Collection entries:

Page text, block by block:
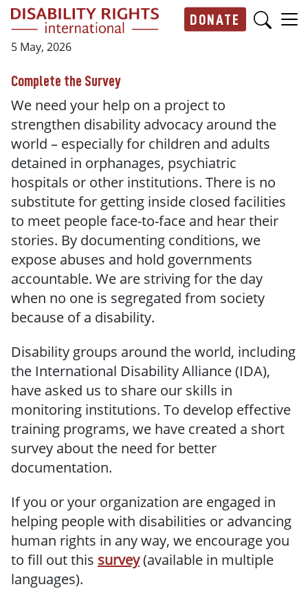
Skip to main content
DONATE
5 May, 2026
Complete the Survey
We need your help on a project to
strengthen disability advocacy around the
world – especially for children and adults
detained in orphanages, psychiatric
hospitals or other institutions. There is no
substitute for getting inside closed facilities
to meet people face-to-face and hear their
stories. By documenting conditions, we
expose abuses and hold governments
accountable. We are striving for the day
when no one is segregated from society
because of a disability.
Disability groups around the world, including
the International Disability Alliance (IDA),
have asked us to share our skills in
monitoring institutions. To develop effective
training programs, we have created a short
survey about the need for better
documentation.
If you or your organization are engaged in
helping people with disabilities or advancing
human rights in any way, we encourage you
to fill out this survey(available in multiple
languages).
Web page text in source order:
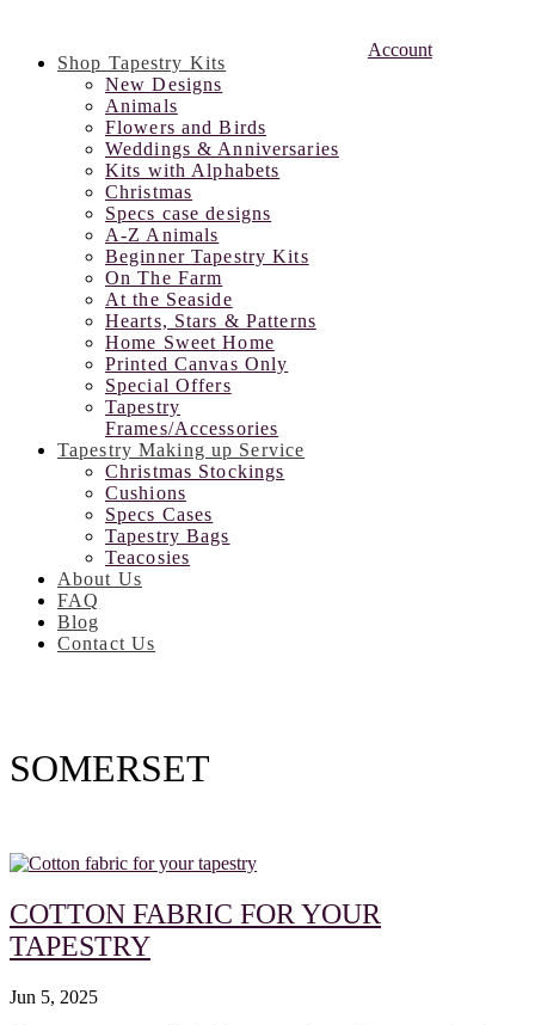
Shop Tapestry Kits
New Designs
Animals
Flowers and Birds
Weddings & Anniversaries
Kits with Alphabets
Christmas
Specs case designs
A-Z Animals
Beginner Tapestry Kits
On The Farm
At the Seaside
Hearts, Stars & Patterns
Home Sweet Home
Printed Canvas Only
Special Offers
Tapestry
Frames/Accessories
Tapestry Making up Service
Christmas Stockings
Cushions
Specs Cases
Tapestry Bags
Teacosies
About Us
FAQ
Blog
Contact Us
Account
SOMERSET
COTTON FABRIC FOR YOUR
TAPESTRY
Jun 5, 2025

==

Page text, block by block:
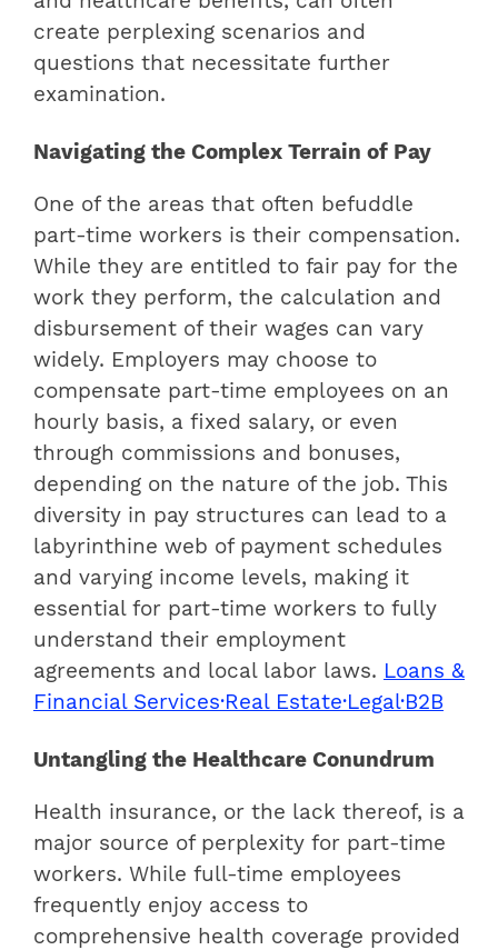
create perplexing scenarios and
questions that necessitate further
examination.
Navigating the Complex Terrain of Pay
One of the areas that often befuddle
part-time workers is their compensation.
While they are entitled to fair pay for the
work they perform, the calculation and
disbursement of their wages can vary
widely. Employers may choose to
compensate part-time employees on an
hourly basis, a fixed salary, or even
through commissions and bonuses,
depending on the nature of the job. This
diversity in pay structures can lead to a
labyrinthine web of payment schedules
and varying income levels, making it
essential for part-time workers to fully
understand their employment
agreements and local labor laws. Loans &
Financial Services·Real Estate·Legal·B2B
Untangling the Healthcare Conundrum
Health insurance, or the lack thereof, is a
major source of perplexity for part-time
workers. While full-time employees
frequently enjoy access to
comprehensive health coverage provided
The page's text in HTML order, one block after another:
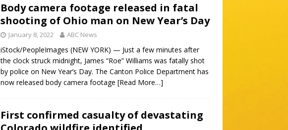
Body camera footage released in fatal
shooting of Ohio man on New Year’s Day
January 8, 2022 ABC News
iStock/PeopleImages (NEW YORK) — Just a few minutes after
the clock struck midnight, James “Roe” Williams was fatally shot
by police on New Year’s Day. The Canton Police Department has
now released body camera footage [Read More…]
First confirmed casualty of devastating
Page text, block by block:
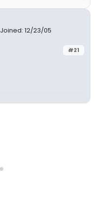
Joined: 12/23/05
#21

→ **Problem requirements**:
Every line in the data that holds the string "institutions" should be copied.

→ **Reply to the task**:
hospitals or other institutions. There is no
monitoring institutions. To develop effective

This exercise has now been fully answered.